Born in 1843, she smoked cigars, drank bourbon, wore trousers, gambled, and was an avid hunter. She also frequented the court of Napoleon III in Paris and traveled extensively in Europe and even visited with a Maharajah in India. Raised in post-gold rush San Francisco, she became the mascot of one of the volunteer fire departments riding along with the engine company during parades and going to their banquets. When she died in 1929, Lillie Hancock Coit left one-third of her vast fortune to beautify San Francisco, the city she loved. A monument to firefighters and Coit Tower on Telegraph Hill resulted from that bequest.
Lillie Hancock was born in West Point, New York. Her father was an army doctor who later went to serve in the Mexican War where he saved the life of Jefferson Davis. After the war, her father was transferred to the newly acquired territory of California where he became the medical director of the west coast. Lillie and her mother joined her father in 1851. Lillie’s love affair with Engine Company number 5 began when she was rescued from a burning building shortly after she arrived in California. Reportedly when she was about 15, she raced to help the pull the engine to the top of Telegraph Hill winning the love and devotion of the volunteer firemen. By that time, her father had set up his private practice and accumulated a fortune.
On the eve of the Civil War, Lillie and her mother traveled to Europe where they spent three years. The young Lillie made a positive impression in the courts of Europe and was highly sought after as a dance partner at various balls. Upon her return to San Francisco in 1863, she was recognized as belle of the city. Her family had money, and she had a European polish. In October of that year, she was made an honorary member of Knickerbocker 5, her favorite volunteer fire department.
In 1868 Lillie Hitchcock married Benjamin Howard Coit, a caller on the Stock Exchange who in those hectic days earned $1000 a month (more than $20,000 today). Lillie’s parents had opposed their marriage although the groom’s father was a friend of the Hitchcock family. The couple had no children and separated in 1880. Mark Twain commented on their marital situation and hinted that Mr. Coit was less than faithful. As a wife, Lillie’s behavior pushed against society’s norms and at times shocked polite society.
Lillie made her home in the Palace Hotel in San Francisco, but also owned property in Napa Valley that she called Larkmead. Originally, the land had been purchased by her parents to use as a retreat for Lillie when her behavior grew too scandalous for San Francisco. It became a gathering place for artists and intellectuals encouraged by Lillie. Robert Louis Stevenson and his wife visited there in 1880. She spent a great deal of time at Larkmead and a great deal of money on landscaping the property. She planted a vineyard and in 1876 produced ‘Lillie’ a white wine.

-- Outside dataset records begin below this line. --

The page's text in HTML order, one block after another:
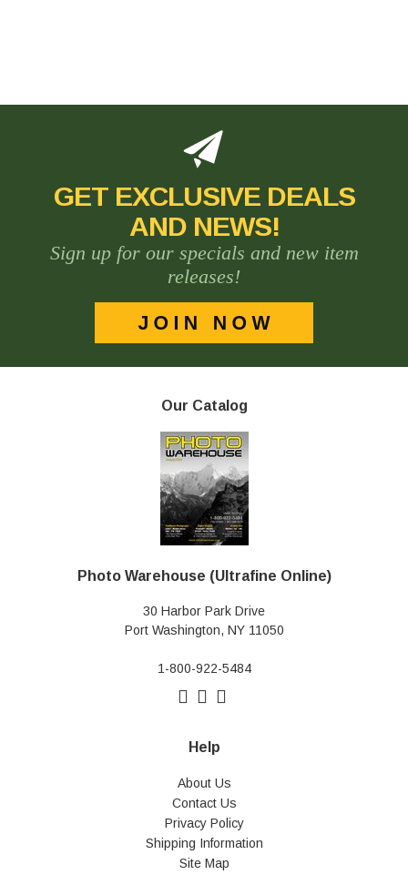
GET EXCLUSIVE DEALS
AND NEWS!
Sign up for our specials and new item
releases!
Our Catalog
Photo Warehouse (Ultrafine Online)
30 Harbor Park Drive
Port Washington, NY 11050
1-800-922-5484
Help
About Us
Contact Us
Privacy Policy
Shipping Information
Site Map
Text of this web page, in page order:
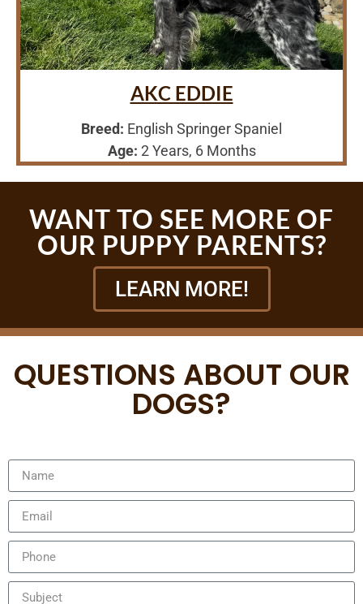
AKC EDDIE
Breed: English Springer Spaniel
Age: 2 Years, 6 Months
WANT TO SEE MORE OF
OUR PUPPY PARENTS?
LEARN MORE!
QUESTIONS ABOUT OUR
DOGS?
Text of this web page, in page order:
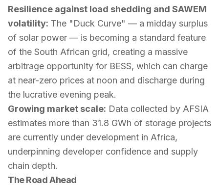
Resilience against load shedding and SAWEM
volatility: The "Duck Curve" — a midday surplus
of solar power — is becoming a standard feature
of the South African grid, creating a massive
arbitrage opportunity for BESS, which can charge
at near-zero prices at noon and discharge during
the lucrative evening peak.
Growing market scale: Data collected by AFSIA
estimates more than 31.8 GWh of storage projects
are currently under development in Africa,
underpinning developer confidence and supply
chain depth.
The Road Ahead
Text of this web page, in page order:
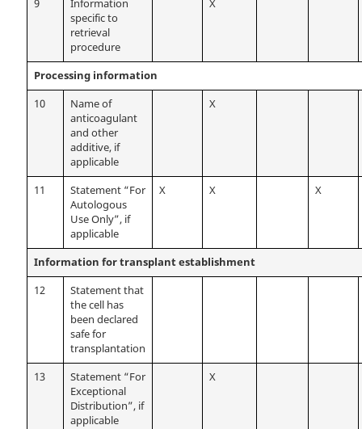
9
Information
specific to
retrieval
procedure
X
Processing information
10
Name of
anticoagulant
and other
additive, if
applicable
X
11
Statement “For
Autologous
Use Only”, if
applicable
X X X
Information for transplant establishment
12
Statement that
the cell has
been declared
safe for
transplantation
13
Statement “For
Exceptional
Distribution”, if
applicable
X
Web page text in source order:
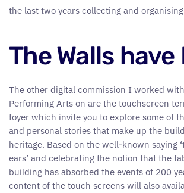
the last two years collecting and
The Walls have
The other digital commission I worked
Performing Arts on are the touchscreen
foyer which invite you to explore some of
and personal stories that make up the
heritage. Based on the well-known saying
ears’ and celebrating the notion that the
building has absorbed the events of 200
content of the touch screens will also
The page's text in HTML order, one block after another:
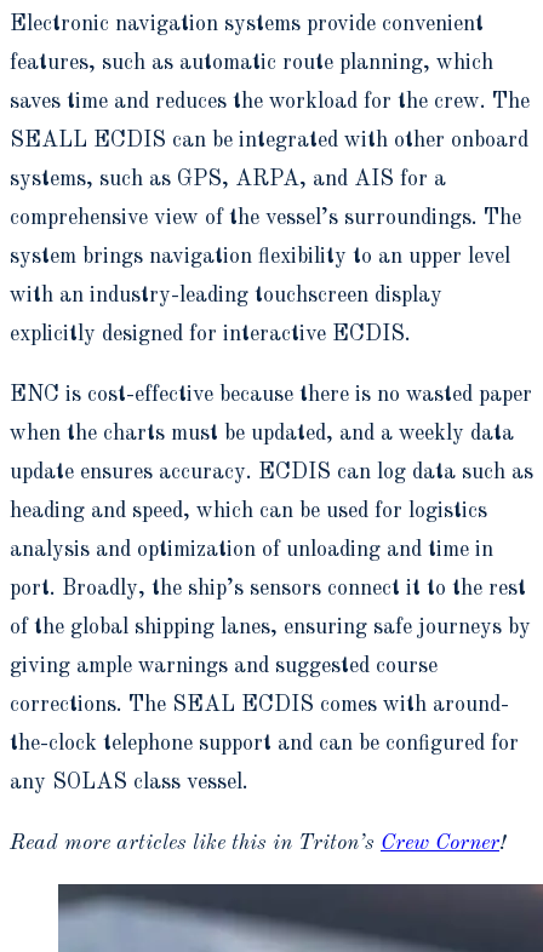
Electronic navigation systems provide convenient
features, such as automatic route planning, which
saves time and reduces the workload for the crew. The
SEALL ECDIS can be integrated with other onboard
systems, such as GPS, ARPA, and AIS for a
comprehensive view of the vessel’s surroundings. The
system brings navigation flexibility to an upper level
with an industry-leading touchscreen display
explicitly designed for interactive ECDIS.
ENC is cost-effective because there is no wasted paper
when the charts must be updated, and a weekly data
update ensures accuracy. ECDIS can log data such as
heading and speed, which can be used for logistics
analysis and optimization of unloading and time in
port. Broadly, the ship’s sensors connect it to the rest
of the global shipping lanes, ensuring safe journeys by
giving ample warnings and suggested course
corrections. The SEAL ECDIS comes with around-
the-clock telephone support and can be configured for
any SOLAS class vessel.
Read more articles like this in Triton’s Crew Corner!

In 1885 Lillie’s father died and shortly thereafter, her estranged husband also passed away. In her father’s will, she was to receive $250 a month as long as her husband was alive. Once her husband died, she would inherited half a million dollars from her father’s estate in addition to a quarter of a million from her husband.
Now in her 40s, Lillie made no attempt to hide her outrageous behavior. Dressing like a man, gambling, visiting unsavory waterfront dives, even being the only woman camping with a group of men caused people to talk. In 1903, a distant relative burst into her hotel room and attempted to kill her. The businessman with her stepped in and took the bullet meant for her. Soon thereafter, Lillie left for Europe where she traveled for many years.
Eventually Lillie Hitchcock Coit returned to San Francisco where she died in 1929 leaving one-third of her estate to the city of San Francisco for beautification.
While we know some very interesting information about Lillie Hitchcock Coit, there is much we don’t know. The only book I can find about her life is a children’s book focusing on her relationship to firefighters. I hope that someone takes up the challenge of telling her story—if only in fictional form.